As we are all acutely aware, humans are capable of making all sorts of serious errors on their own without AI intervention. These errors are made in literally in every aspect of our lives, be they personal or professional. We all make mistakes—sometimes based on solid facts, and other times not so much. But when such errors, with deadly consequences, are made due to reliance on AI-driven outputs, the horrors of these mistakes may be magnified to unprecedented costly (and likely valid) claims of negligence.. How quickly can you say big fat lawsuit?

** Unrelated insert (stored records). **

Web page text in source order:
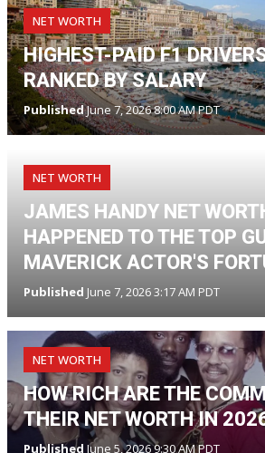
NET WORTH
HIGHEST-PAID F1
RANKED BY SALARY
PublishedJune 7, 2026 8:00 AM PDT
NET WORTH
JAMES HANDY NET
HAPPENED TO THE TOP
MAVERICK ACTOR'S
Published June 7, 2026 3:17 AM PDT
NET WORTH
HOW RICH ARE THE
THEIR NET WORTH IN
Published June 5, 2026 9:30 AM PDT
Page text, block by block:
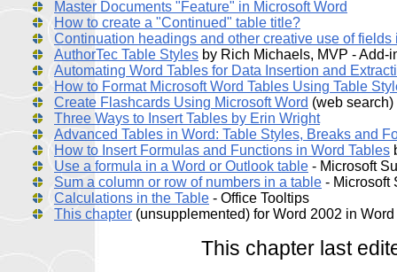
Master Documents "Feature" in Microsoft Word
How to create a "Continued" table title?
Continuation headings and other creative use of fields
AuthorTec Table Styles by Rich Michaels, MVP - Add-
Automating Word Tables for Data Insertion and
How to Format Microsoft Word Tables Using Table
Create Flashcards Using Microsoft Word (web search)
Three Ways to Insert Tables by Erin Wright
Advanced Tables in Word: Table Styles, Breaks and
How to Insert Formulas and Functions in Word Tables
Use a formula in a Word or Outlook table - Microsoft
Sum a column or row of numbers in a table - Microsoft
Calculations in the Table - Office Tooltips
This chapter (unsupplemented) for Word 2002 in
This chapter last
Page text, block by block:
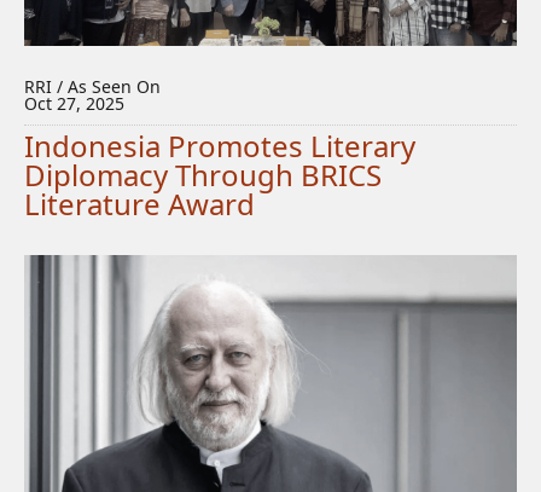
RRI / As Seen On
Oct 27, 2025
Indonesia Promotes Literary
Diplomacy Through BRICS
Literature Award
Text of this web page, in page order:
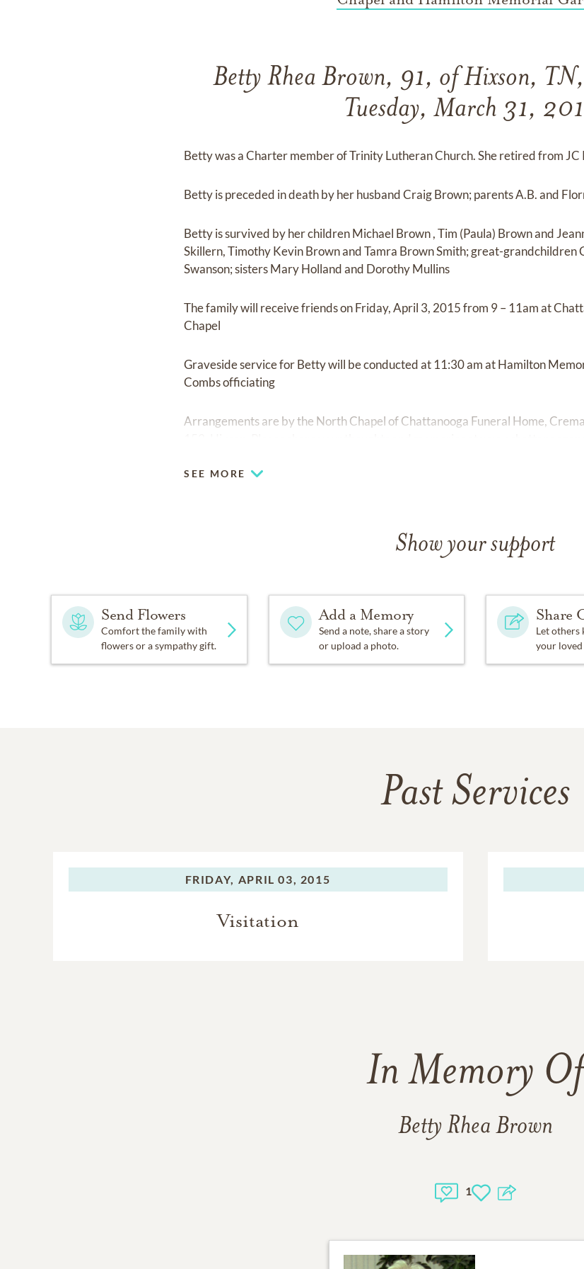
Betty Rhea Brown, 91, of Hixson, TN,
Tuesday, March 31,
Betty was a Charter member of Trinity Lutheran Church. She retired from JC
Betty is preceded in death by her husband Craig Brown; parents A.B. and
Betty is survived by her children Michael Brown , Tim (Paula) Brown and
Skillern, Timothy Kevin Brown and Tamra Brown Smith; great-grandchildren
Swanson; sisters Mary Holland and Dorothy Mullins
The family will receive friends on Friday, April 3, 2015 from 9 – 11am at
Chapel
Graveside service for Betty will be conducted at 11:30 am at Hamilton
Combs officiating
Arrangements are by the North Chapel of Chattanooga Funeral Home,
SEE MORE
Show your support
Send Flowers
Comfort the family with
flowers or a sympathy gift.
Add a Memory
Send a note, share a story
or upload a photo.
Share
Let others
your loved
Past Services
FRIDAY, APRIL 03, 2015
Visitation
In Memory Of
Betty Rhea Brown
1
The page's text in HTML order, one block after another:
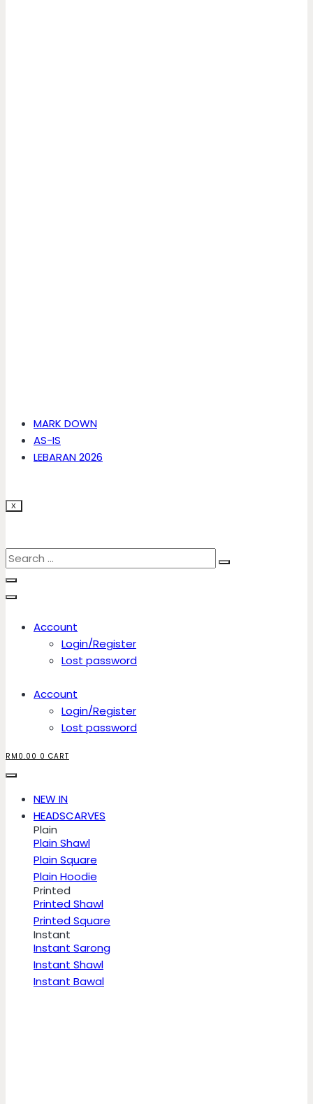
MARK DOWN
AS-IS
LEBARAN 2026
X
Account
Login/Register
Lost password
Account
Login/Register
Lost password
RM 0.00 0 CART
NEW IN
HEADSCARVES
Plain
Plain Shawl
Plain Square
Plain Hoodie
Printed
Printed Shawl
Printed Square
Instant
Instant Sarong
Instant Shawl
Instant Bawal

The Times’high-profilehorror story camefrom Spanish law enforcement, but stateside, governmental authorities have been using a tool called COMPAS (Correctional Offender Management Profiling for Alternative Sanctions). There are multiple tools like this that are used to assess a criminal defendant’s likelihood of returning to criminal activity—or becoming a recidivist post release. There are a number of these risk assessment algorithms in use, some of which have been created by private companies, some by academics, and some by law enforcement agencies themselves. Many states have built their own assessments, and several academics have written tools.
But the problem again is bias. In an often-cited 2016 article published by Pro-Publicathat reviewed one company’s privately developed product, system outputs were often misleading to the point of just plain wrong. Based on a sample of 10,000 defendants in Florida, Black defendants were deemed more likely to be at based at a higher level of recidivism by the vendor’s scoring system than they actually were, while white defendants were often deemed at a lower risk, which is equally untrue.

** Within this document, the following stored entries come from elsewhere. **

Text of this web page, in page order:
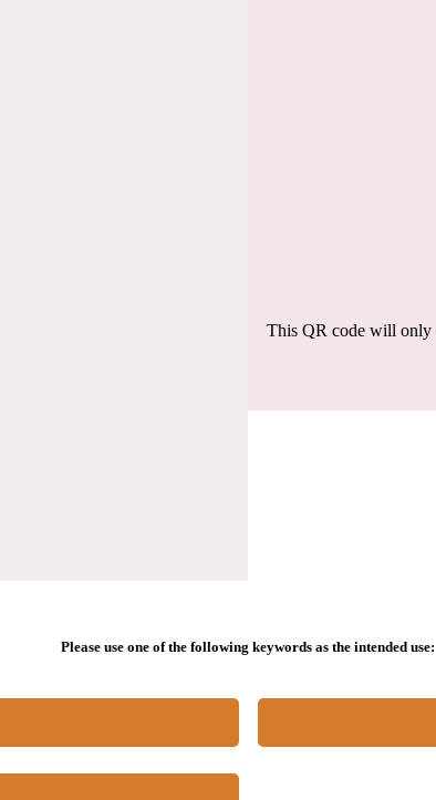
This QR code will only
Please use one of the following keywords as the intended use:
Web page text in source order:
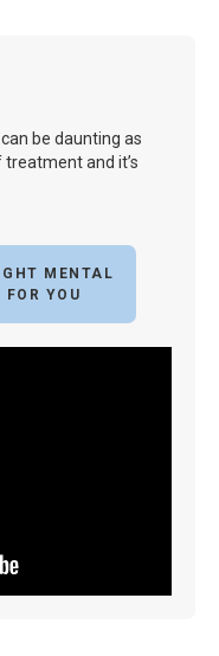
be daunting as
and it’s
MENTAL
YOU
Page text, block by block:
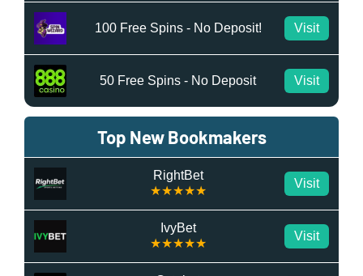
100 Free Spins - No Deposit! Visit
50 Free Spins - No Deposit Visit
Top New Bookmakers
RightBet
★★★★★
Visit
IvyBet
★★★★★
Visit
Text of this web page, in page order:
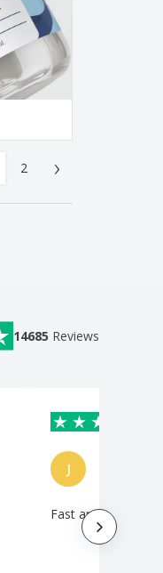
2 ›
14685 Reviews
J
Fast and as
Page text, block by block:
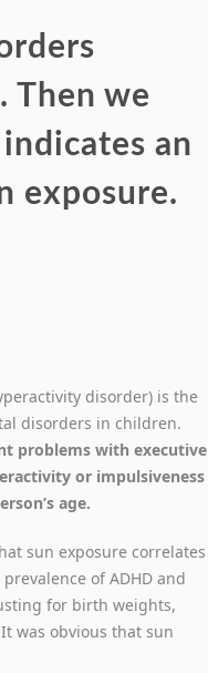
Then we
an
exposure.
disorder) is the
disorders in children.
problems with executive
or impulsiveness
age.
sun exposure correlates
of ADHD and
for birth weights,
was obvious that sun

AI systems may be incredibly useful in processing, sorting, crunching and managing data, but when it comes to interpretation of that data, the danger of mischaracterization and thus inaccurate conclusions drawn from the data is very grave.
To refer one more time to the New York Times article: currently in Spain there are “92,000 active cases of gender violence victims who were evaluated by VioGén, with most of them — 83 percent — being classified as facing little risk of being hurt by their abuser again.” However, since 2007, at least 247 women have also been killed by their current or former partner after VioGén deemed them as facing little risk of future harm, according to figures released by the Spanish government. More than half of the convicted killers were assessed by the system as of low or negligible risk as repeat abusers.
Certainly not all AI tools cause—or result in--harmful outcomes. But it’s important to know that AI outputs are best used when they are used as contributing factors and not relied upon solely for decision making those without the involvement of those people who have both common sense and experience well beyond the numbers themselves. In the Spanish system, reference is made that the AI tool and human decision makers were so intertwined that it was very difficult to determine which was which.
The takeaway is this. AI outputs can be very useful and beneficial. But AI has no common sense or judgment, and in and of itself, without human consideration and analysis, the output is only as good as, not only the original data itself, but the weights and qualities of the factors included in the algorithm itself. And even then, like human analysis, it’s not perfect.